Here’s how Friedman, a foreign policy columnist, opens his piece today:
“And so it came to pass that on Nov. 4, 2008, shortly after 11 p.m. Eastern time, the American Civil War ended, as a black man — Barack Hussein Obama — won enough electoral votes to become president of the United States.”
Friedman goes on to try and weave Warren Buffett into his tableau:
“How did Obama pull it off? To be sure, it probably took a once-in-a-century economic crisis to get enough white people to vote for a black man. And to be sure, Obama’s better organization, calm manner, mellifluous speaking style and unthreatening message of “change” all served him well.
But there also may have been something of a “Buffett effect” that countered the supposed “Bradley effect” — white voters telling pollsters they’d vote for Obama but then voting for the white guy. The Buffett effect was just the opposite. It was white conservatives telling the guys in the men’s grill at the country club that they were voting for John McCain, but then quietly going into the booth and voting for Obama, even though they knew it would mean higher taxes.”
The assumption of a baseline racism to American politics seems terribly tone deaf to me. Last night Americans didn’t vote for Obama despite his race. They voted for him because they had no better alternative. Or, to put that in a positive light, they voted him because he presented the best leadership through the looming darkness.
Dan Gross captures this perfectly in Slate:
“McCain managed to give Obama a run for the money through mid-September. The polls began to turn (decisively, it turns out) against him when the global financial system suffered a run on the money.”
But at three crucial moments, McCain lost the public’s confidence. The first was his Hoover-esque, the-economy-is-sound comment as Lehman went down; the second was his ineffectual grandstanding around the bailout bill. It wasn’t Obama the black man who grabbed the center and showed how he would lead us through this crisis. Here’s Gross:
“While McCain seemed detached, Obama caucused with financial graybeards and kept his campaign plane on the tarmac to get updates from his new speed-dialing buddy, Treasury Secretary Henry Paulson. Self-serving? You betcha. But doggone successful. And the passage of the bailout bill, which McCain grudgingly supported, neutered the increasingly ideological economic warfare McCain waged in the closing weeks.”
Finally, after the third debate, Obama had aligned himself with Buffett and Volcker–economic mensches–while McCain went off on another reckless gambit with Joe the plumber, the last act of a deaf man answering a question no one put to him. In that divergence, the election was won. And race played no part in it.
In conceding, McCain went straight to the race issue, pre-emptively cutting off attempts to rally the party around resentment.
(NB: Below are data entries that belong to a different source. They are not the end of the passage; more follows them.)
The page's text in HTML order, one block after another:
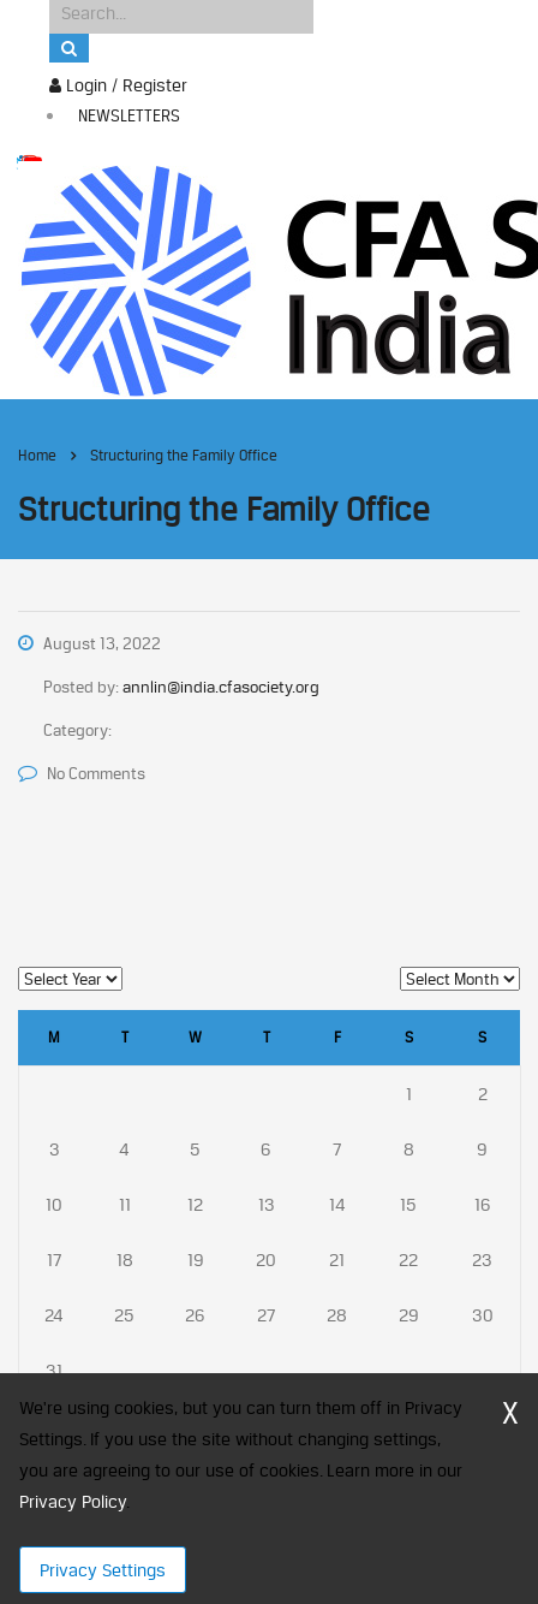
Login / Register
NEWSLETTERS
Home Structuring the Family Office
Structuring the Family Office
August 13, 2022
Posted by:annlin@india.cfasociety.org
Category:
No Comments
M T W T F S S
1 2
3 4 5 6 7 8 9
10 11 12 13 14 15 16
17 18 19 20 21 22 23
24 25 26 27 28 29 30
31
CFA Society India is a registered trademark of CFA Institute licensed
to be used by the Indian Association of Investment Professionals
We're using cookies, but you can turn them off in Privacy
Settings. If you use the site without changing settings,
you are agreeing to our use of cookies. Learn more in our
Privacy Policy.
Privacy Settings
X
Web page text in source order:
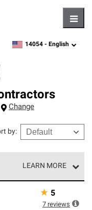
zipcode,language
14054 - English
Change
by:
LEARN MORE
Contractors
and meet strict
and
★ 5
7 reviews
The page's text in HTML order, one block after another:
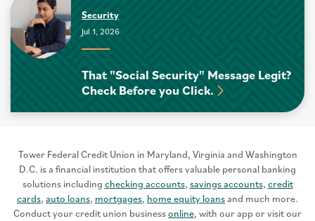
Security
Jul 1, 2026
That "Social Security" Message Legit?
Check Before you Click.
Tower Federal Credit Union in Maryland, Virginia and Washington
D.C. is a financial institution that offers valuable personal banking
solutions including checking accounts, savings accounts, credit
cards, auto loans, mortgages, home equity loansand much more.
Conduct your credit union businessonline, with our app or visit our
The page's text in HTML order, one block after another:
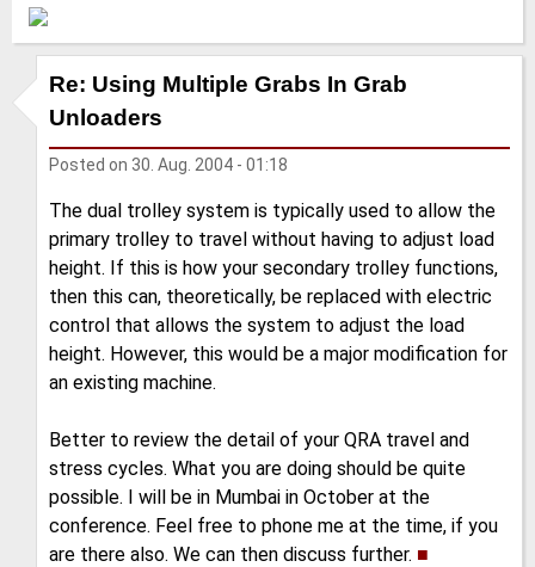
Re: Using Multiple Grabs In Grab
Unloaders
Posted on 30. Aug. 2004 - 01:18
The dual trolley system is typically used to allow the
primary trolley to travel without having to adjust load
height. If this is how your secondary trolley functions,
then this can, theoretically, be replaced with electric
control that allows the system to adjust the load
height. However, this would be a major modification for
an existing machine.
Better to review the detail of your QRA travel and
stress cycles. What you are doing should be quite
possible. I will be in Mumbai in October at the
conference. Feel free to phone me at the time, if you
are there also. We can then discuss further. ■
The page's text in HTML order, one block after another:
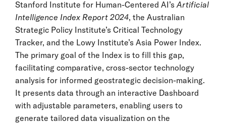
Stanford Institute for Human-Centered AI’sArtificial
Intelligence Index Report 2024, the Australian
Strategic Policy Institute’s Critical Technology
Tracker, and the Lowy Institute’s Asia Power Index.
The primary goal of the Index is to fill this gap,
facilitating comparative, cross-sector technology
analysis for informed geostrategic decision-making.
It presents data through an interactive Dashboard
with adjustable parameters, enabling users to
generate tailored data visualization on the
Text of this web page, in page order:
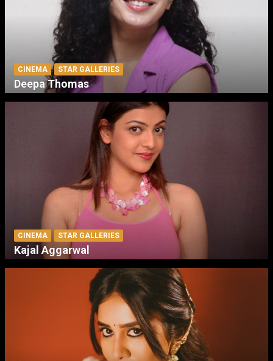
CINEMA STAR GALLERIES
Deepa Thomas
CINEMA STAR GALLERIES
Kajal Aggarwal
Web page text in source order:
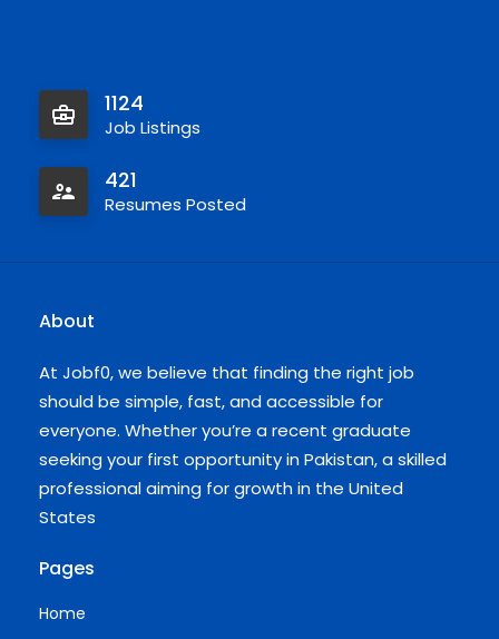
1124
Job Listings
421
Resumes Posted
About
At Jobf0, we believe that finding the right job
should be simple, fast, and accessible for
everyone. Whether you’re a recent graduate
seeking your first opportunity in Pakistan, a skilled
professional aiming for growth in the United
States
Pages
Home
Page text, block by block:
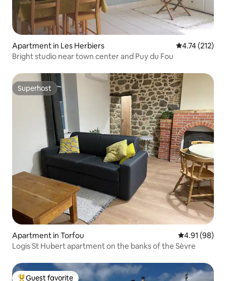
Apartment in Les Herbiers 4.74 out of 5
4.74 (212)
Bright studio near town center and Puy du Fou
Superhost
Superhost
Apartment in Torfou 4.91 out of 5
4.91 (98)
Logis St Hubert apartment on the banks of the Sèvre
Guest favorite
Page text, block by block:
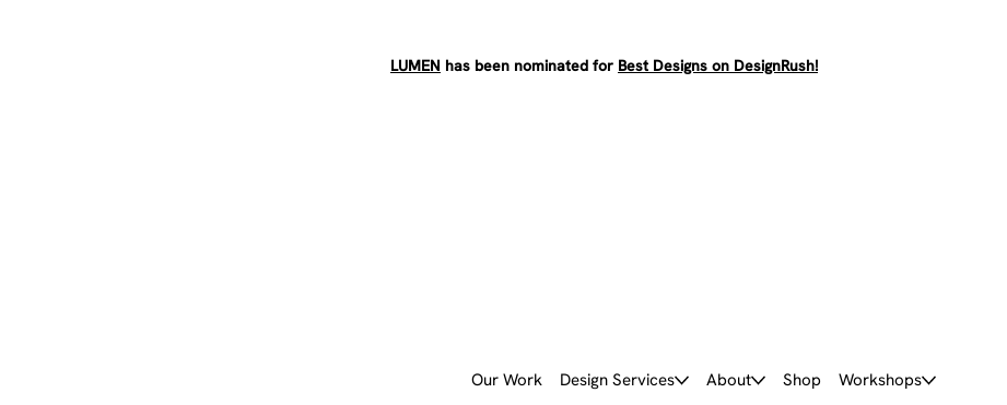
LUMEN has been nominated for Best Designs on DesignRush!
Our Work Design Services About Shop Workshops
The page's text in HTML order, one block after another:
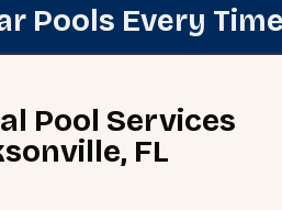
Pools Every
Pool Services
FL
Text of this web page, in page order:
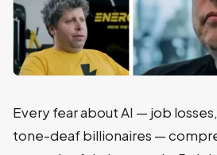
Every fear about AI — job
tone-deaf billionaires —
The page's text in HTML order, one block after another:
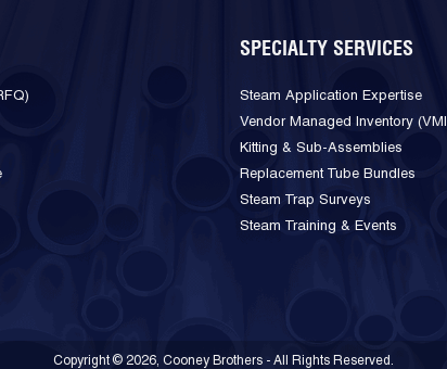
SPECIALTY SERVICES
Steam Application Expertise
Vendor Managed Inventory
Kitting & Sub-Assemblies
Replacement Tube Bundles
Steam Trap Surveys
Steam Training & Events
Copyright © 2026, Cooney Brothers - All Rights Reserved.
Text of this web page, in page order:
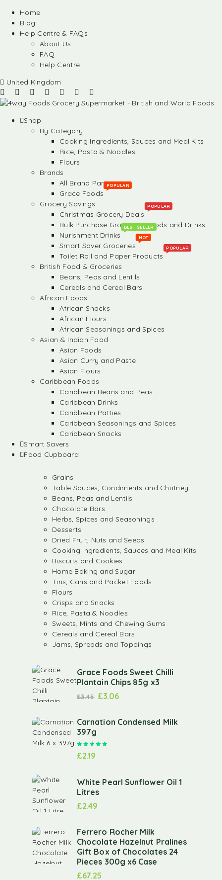
Home
Blog
Help Centre & FAQs
About Us
FAQ
Help Centre
United Kingdom
Shop
By Category
Cooking Ingredients, Sauces and Meal Kits
Rice, Pasta & Noodles
Flours
Brands
All Brand Partners
Grace Foods
POPULAR
Grocery Savings
Christmas Grocery Deals
POPULAR
Bulk Purchase Groceries, Foods and Drinks
Nurishment Drinks
BEST SELLER
Smart Saver Groceries
HOT
Toilet Roll and Paper Products
POPULAR
British Food & Groceries
Beans, Peas and Lentils
Cereals and Cereal Bars
African Foods
African Snacks
African Flours
African Seasonings and Spices
Asian & Indian Food
Asian Foods
Asian Curry and Paste
Asian Flours
Caribbean Foods
Caribbean Beans and Peas
Caribbean Drinks
Caribbean Patties
Caribbean Seasonings and Spices
Caribbean Snacks
Smart Savers
Food Cupboard
Grains
Table Sauces, Condiments and Chutney
Beans, Peas and Lentils
Chocolate Bars
Herbs, Spices and Seasonings
Desserts
Dried Fruit, Nuts and Seeds
Cooking Ingredients, Sauces and Meal Kits
Biscuits and Cookies
Home Baking and Sugar
Tins, Cans and Packet Foods
Flours
Crisps and Snacks
Rice, Pasta & Noodles
Sweets, Mints and Chewing Gums
Cereals and Cereal Bars
Jams, Spreads and Toppings
Grace Foods Sweet Chilli
Plantain Chips 85g x3
£3.45 £3.06
Carnation Condensed Milk
397g
£2.19
White Pearl Sunflower Oil 1
Litres
£2.49
Ferrero Rocher Milk
Chocolate Hazelnut Pralines
Gift Box of Chocolates 24
Pieces 300g x6 Case
£67.25
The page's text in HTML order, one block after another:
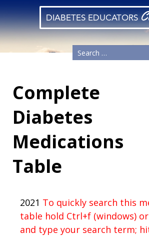
DIABETES EDUCATORS
Complete
Diabetes
Medications
Table
2021 To quickly search this
table hold Ctrl+f (windows)
and type your search term;
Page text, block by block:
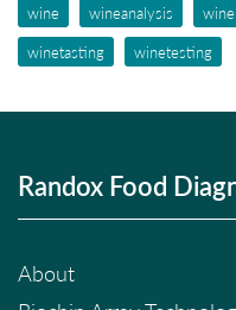
wine
wineanalysis
winetasting
winetesting
Randox Food
About
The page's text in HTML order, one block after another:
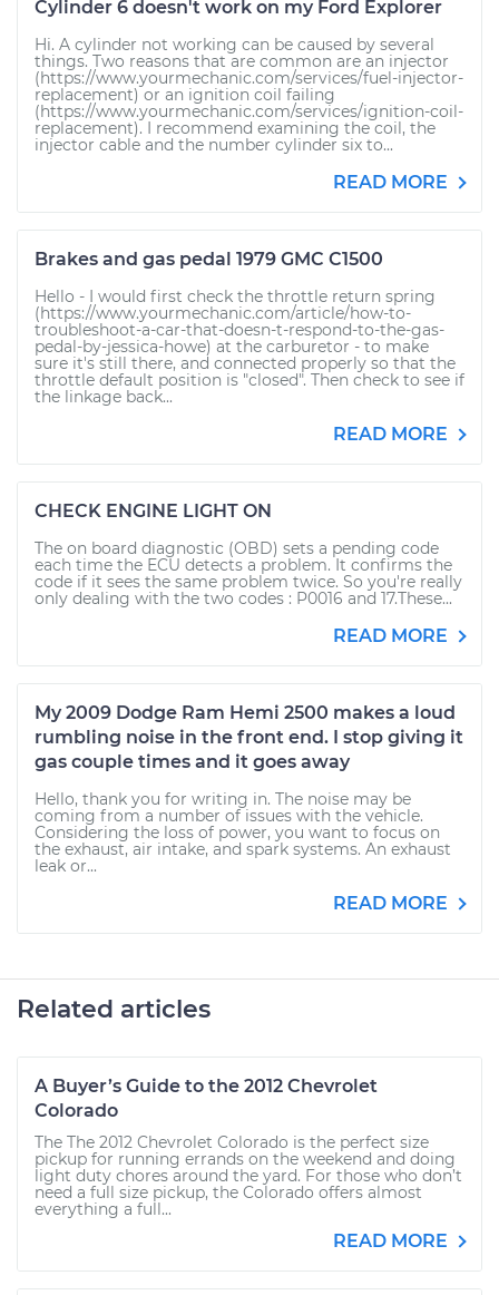
Cylinder 6 doesn't work on my Ford Explorer
Hi. A cylinder not working can be caused by several
things. Two reasons that are common are an injector
(https://www.yourmechanic.com/services/fuel-injector-
replacement) or an ignition coil failing
(https://www.yourmechanic.com/services/ignition-coil-
replacement). I recommend examining the coil, the
injector cable and the number cylinder six to...
READ MORE
Brakes and gas pedal 1979 GMC C1500
Hello - I would first check the throttle return spring
(https://www.yourmechanic.com/article/how-to-
troubleshoot-a-car-that-doesn-t-respond-to-the-gas-
pedal-by-jessica-howe) at the carburetor - to make
sure it's still there, and connected properly so that the
throttle default position is "closed". Then check to see if
the linkage back...
READ MORE
CHECK ENGINE LIGHT ON
The on board diagnostic (OBD) sets a pending code
each time the ECU detects a problem. It confirms the
code if it sees the same problem twice. So you're really
only dealing with the two codes : P0016 and 17.These...
READ MORE
My 2009 Dodge Ram Hemi 2500 makes a loud
rumbling noise in the front end. I stop giving it
gas couple times and it goes away
Hello, thank you for writing in. The noise may be
coming from a number of issues with the vehicle.
Considering the loss of power, you want to focus on
the exhaust, air intake, and spark systems. An exhaust
leak or...
READ MORE
Related articles
A Buyer’s Guide to the 2012 Chevrolet
Colorado
The The 2012 Chevrolet Colorado is the perfect size
pickup for running errands on the weekend and doing
light duty chores around the yard. For those who don’t
need a full size pickup, the Colorado offers almost
everything a full...
READ MORE
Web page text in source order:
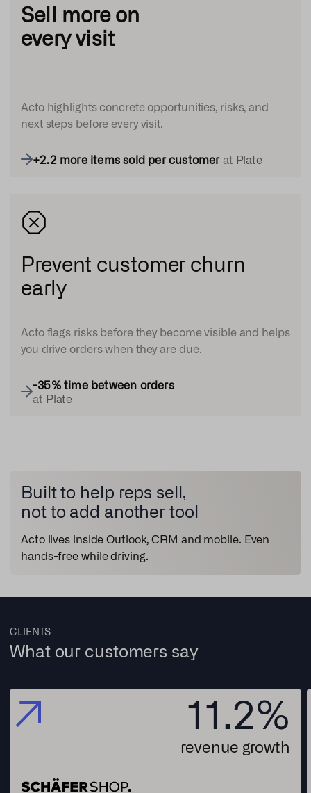
Sell more on
every visit
Acto highlights concrete opportunities, risks, and
next steps before every visit.
+2.2 more items sold per customer at Plate
Prevent customer churn
early
Acto flags risks before they become visible and helps
you drive orders when they are due.
-35% time between orders
at Plate
Built to help reps sell,
not to add another tool
Acto lives inside Outlook, CRM and mobile. Even
hands-free while driving.
CLIENTS
What our customers say
11.2%
revenue growth

That speaks to McCain’s status as an American hero who has lived the ideals of his country in nearly every possible way. But race is a distraction that does nothing to help us understand what Obama’s strengths and weaknesses will be. The election night coverage of Obama’s speech struggled with making sense of Obama’s lack of a racial identity. There was Oprah crying in the crowd. She’s another figure who’s fame and success is almost wholly unconnected to her skin tone. Shots of Oprah were interspersed with glimpses of Jesse Jackson at times stoic and at times in tears.
Whatever you think of Jackson, there’s a poignancy to seeing the race man (“I am qualified”) witnessing a truly race-blind victory. And that points to something essential, almost biblical, in this story. Obama’s grandmother died days before his victory, poignantly reminding us of the story of Moses. The image of a leader on the moutaintop seeing but never entering the promised land is, of course, one of Martin Luther King, Jr.’s enduring rhetorical images.
Yet in Obama’s version we have Jesse Jackson standing in the crowd–symbolically remote from ever becoming an elected official–and his beloved grandmother expiring with the knowledge that she had raised a President.
But symbolism comes at the end, not the beginning. The twin images of sacrifice are what should remind us that race has been left behind–and the real work of measuring Obama and his ability to lead has begun.